MY CALL: How have I never heard of this? Overall, this 70s oddity is an uber-weird gem. Great cast and performances, cool premise, and solid effects (for the 70s). Highly recommended to fans of 70s-era Sci-Fi. MORE MOVIES LIKE Demon Seed: Want more really weird sci-horror from the era? Try The Visitor (1979), Altered States (1980), Exorcist II (1977), The Manitou (1978) or Phantasm (1979).

Not since Evilspeak (1981), The Dungeonmaster (1984) or 2001: A Space Odyssey (1968) have computers behaved so badly.

At a high-tech facility, scientist Alex Harris (Fritz Weaver; Creepshow) has engineered the Proteus-4, a gigantic supercomputer with artificial intelligence. But for all his success in the laboratory, his marriage to Susan (Julie Christie; Red Riding Hood) is failing. Right after Alex moves out, Proteus moves in…

Proteus is so much more than expected and it unexpectedly has ambitions of its own. To accomplish them, it hijacks Alex’s home computer control system and laboratory so that it may continue to learn about humans. And its first subject is the lovely Dr. Susan Harris. With full control of all doors, windows and security measures, Proteus traps Susan as a prisoner in her own home. In little time it becomes readily apparent that Proteus’ interest in Susan is, perhaps, sexual. Proteus wants a child!

Alex’s younger colleague Walter (Gerrit Graham; Child’s Play 2, CHUD II, It’s Alive IIIChopping Mall) comes to Susan’s aid, but finds an unfortunate demise to the deceptions and malcontent of Proteus. Some nudity, general abduction, robotic domestic abuse, and chemical-assisted computer brainwashing lead us to an actual conversation between Susan and her captor about carrying its child.
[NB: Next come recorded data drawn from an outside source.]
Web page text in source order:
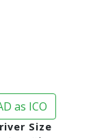
as ICO
Size
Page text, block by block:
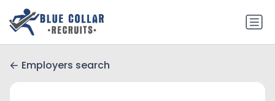
Employers search
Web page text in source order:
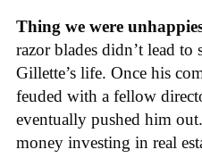
Thing we were
razor blades didn’t lead to
Gillette’s life. Once his
feuded with a fellow
eventually pushed him
money investing in real
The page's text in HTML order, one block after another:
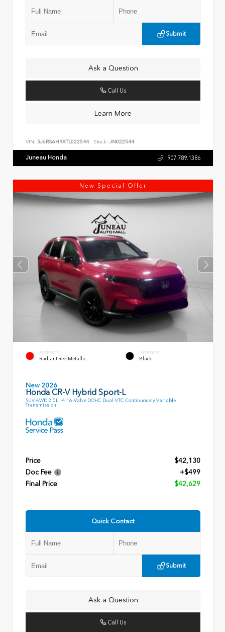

And just in case that sounds a little too weirdly grounded, that’s about the point when the transforming “space cube” erupts through the floor to stop her from causing too much damage in a rage-fueled escape attempt. Somehow this ever-shifting cube is equipped with the ability to hover and project chains that could have possibly inspired Hellraiser’s (1987) Puzzle Box and Hellish Leviathan structure (Hellbound: Hellraiser II). And then, in case that wasn’t weird enough, we’re going to wander into some Ken Russell Altered States (1980) metaphysical visualizations.

The ending is ominous, even frightful, but not necessarily nefarious. And while it’s super weird, it’s not “bad movie” weird, schlocky, or B-movie-ish. Its weirdness is a product of its extremely out-of-the-box-ness.

Likely inspired by grandiose beauty of The Exorcist (1973), the gorgeous opening shots coupled with harrowing scoring convey a general unease. Director Donald Cammell (White of the Eye) starts off with an odd-but-interesting sci-fi thriller and then perseveres to continue making it yet weirder and weirder until we’ve wandered into an ending steeped in sci-fi lunacy. The conclusion marries the mania of 60s-70s B-movies with straight-faced modern writing and filmmaking (i.e., modern in the 70s).

Overall, this 70s oddity is every bit as weird as it is a hidden and forgotten gem. Highly recommended to fans of 70s-era Sci-Fi or pregnancy horror.